• WHAT TO DO:
An exact reproduction of the listing, minus the pictures, is the required output.

• SUPPLIED DATA:

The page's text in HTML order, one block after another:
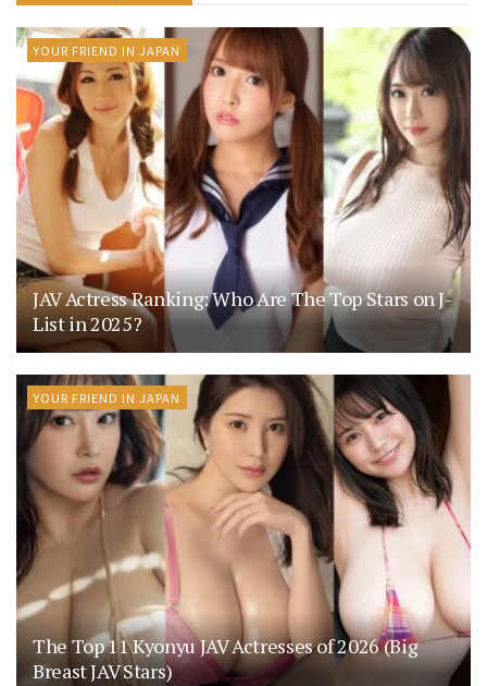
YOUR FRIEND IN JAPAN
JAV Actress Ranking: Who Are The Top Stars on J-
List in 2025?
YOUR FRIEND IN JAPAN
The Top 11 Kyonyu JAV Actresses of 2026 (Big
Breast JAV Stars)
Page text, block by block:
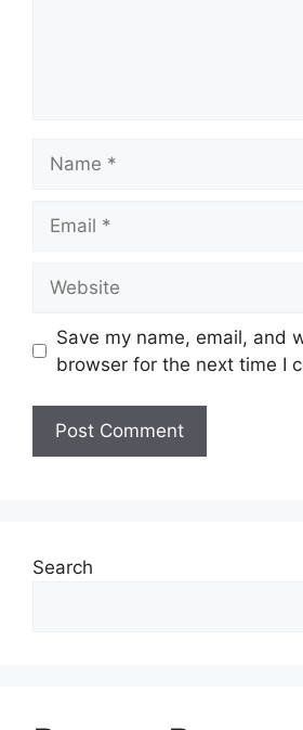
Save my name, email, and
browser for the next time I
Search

• EXERCISE ANSWER:
The page's text in HTML order, one block after another:
YOUR FRIEND IN JAPAN
JAV Actress Ranking: Who Are The Top Stars on J-
List in 2025?
YOUR FRIEND IN JAPAN
The Top 11 Kyonyu JAV Actresses of 2026 (Big
Breast JAV Stars)
Page text, block by block:
Save my name, email, and
browser for the next time I
Search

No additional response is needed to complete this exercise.